Collected data entries
▼

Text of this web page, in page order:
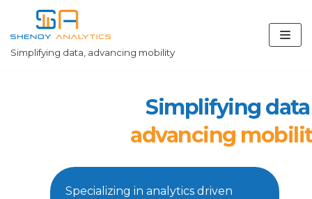
Skip
to
content
Simplifying data, advancing mobility
Simplifying data
advancing
Specializing in analytics driven
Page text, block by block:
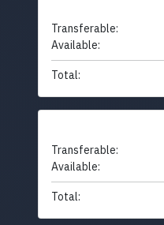
Transferable:
Available:
Total:
Transferable:
Available:
Total:
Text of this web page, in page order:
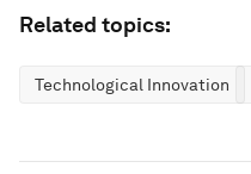
Related topics:
Technological Innovation

▲

> **Task**
Reproduce every entry word for word, but skip any pictures.

> **Exercise output**
Text of this web page, in page order:
Skip
to
content
Simplifying data, advancing mobility
Simplifying data
advancing
Specializing in analytics driven
Page text, block by block:
Transferable:
Available:
Total:
Transferable:
Available:
Total:
Text of this web page, in page order:
Related topics:
Technological Innovation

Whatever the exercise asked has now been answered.